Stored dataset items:
********

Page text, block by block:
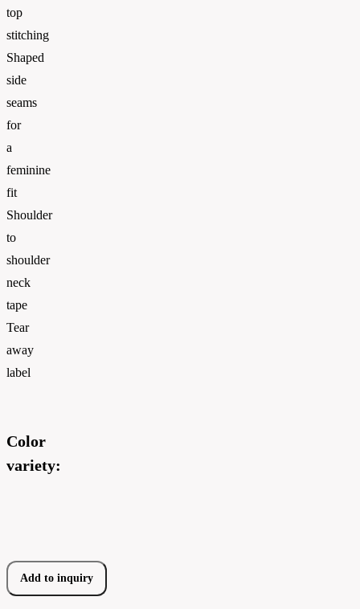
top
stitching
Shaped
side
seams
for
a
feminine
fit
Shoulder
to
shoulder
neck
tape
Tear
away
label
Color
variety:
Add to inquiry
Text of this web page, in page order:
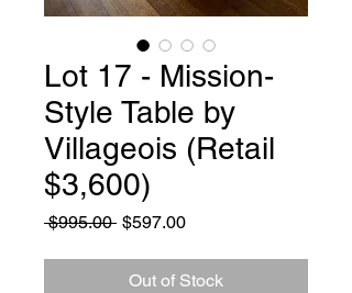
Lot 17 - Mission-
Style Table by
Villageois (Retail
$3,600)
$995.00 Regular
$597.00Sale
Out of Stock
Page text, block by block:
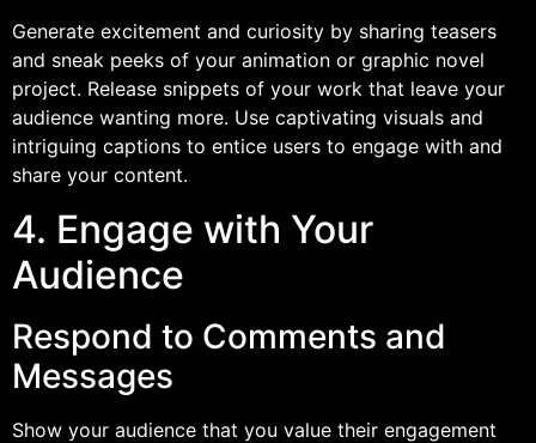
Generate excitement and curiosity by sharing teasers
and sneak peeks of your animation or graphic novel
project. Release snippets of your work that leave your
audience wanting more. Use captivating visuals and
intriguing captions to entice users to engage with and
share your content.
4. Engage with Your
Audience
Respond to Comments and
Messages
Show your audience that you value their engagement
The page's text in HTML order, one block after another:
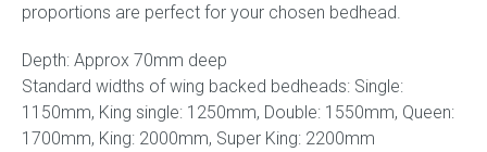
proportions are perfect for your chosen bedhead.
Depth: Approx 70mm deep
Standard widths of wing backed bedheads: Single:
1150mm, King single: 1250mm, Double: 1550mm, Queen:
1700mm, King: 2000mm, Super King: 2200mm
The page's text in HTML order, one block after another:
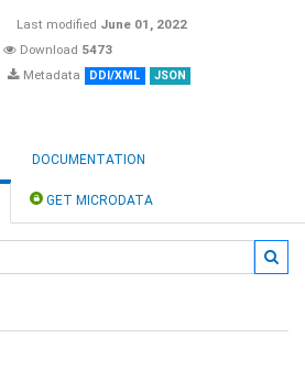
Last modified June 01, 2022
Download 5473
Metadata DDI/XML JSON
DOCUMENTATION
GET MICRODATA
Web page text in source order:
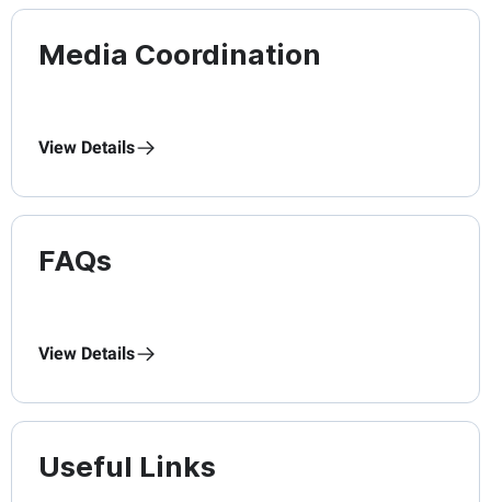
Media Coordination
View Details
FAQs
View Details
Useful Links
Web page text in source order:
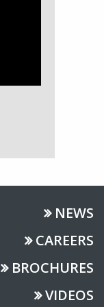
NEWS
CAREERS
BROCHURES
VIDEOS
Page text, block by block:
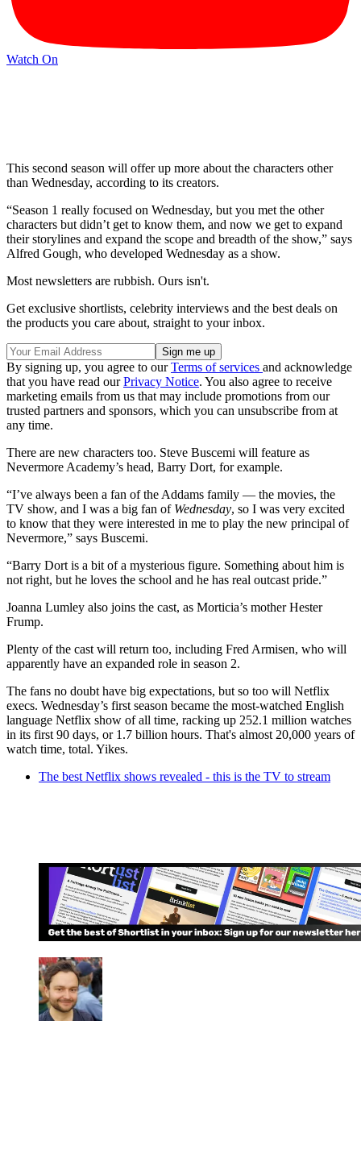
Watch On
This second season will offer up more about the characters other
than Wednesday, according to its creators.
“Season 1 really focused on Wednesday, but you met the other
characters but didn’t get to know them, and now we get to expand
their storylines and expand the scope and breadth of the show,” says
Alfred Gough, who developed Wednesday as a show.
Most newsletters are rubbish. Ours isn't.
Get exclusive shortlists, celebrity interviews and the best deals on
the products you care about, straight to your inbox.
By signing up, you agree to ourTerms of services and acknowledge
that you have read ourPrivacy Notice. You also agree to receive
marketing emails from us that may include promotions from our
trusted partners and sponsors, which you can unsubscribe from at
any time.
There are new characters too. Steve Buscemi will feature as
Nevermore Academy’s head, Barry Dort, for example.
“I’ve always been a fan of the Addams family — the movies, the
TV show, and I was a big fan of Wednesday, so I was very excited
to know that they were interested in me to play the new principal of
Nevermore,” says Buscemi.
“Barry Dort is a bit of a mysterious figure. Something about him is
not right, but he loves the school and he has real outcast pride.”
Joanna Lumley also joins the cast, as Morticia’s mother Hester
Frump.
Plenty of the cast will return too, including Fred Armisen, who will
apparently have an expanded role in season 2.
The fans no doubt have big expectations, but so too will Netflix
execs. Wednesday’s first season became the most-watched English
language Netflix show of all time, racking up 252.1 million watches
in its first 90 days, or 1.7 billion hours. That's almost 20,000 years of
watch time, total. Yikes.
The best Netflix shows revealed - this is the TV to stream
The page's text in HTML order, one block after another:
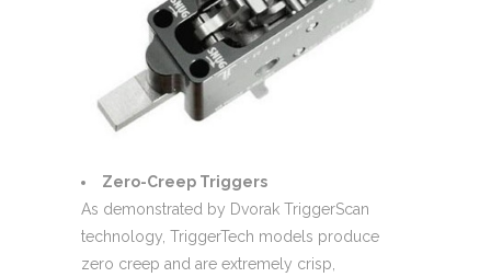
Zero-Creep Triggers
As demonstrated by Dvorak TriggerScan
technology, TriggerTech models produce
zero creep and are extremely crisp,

********

== Task prompt ==
Count the lines of the records that include the word "will". Give the number by itself.

== Solution to the problem ==
4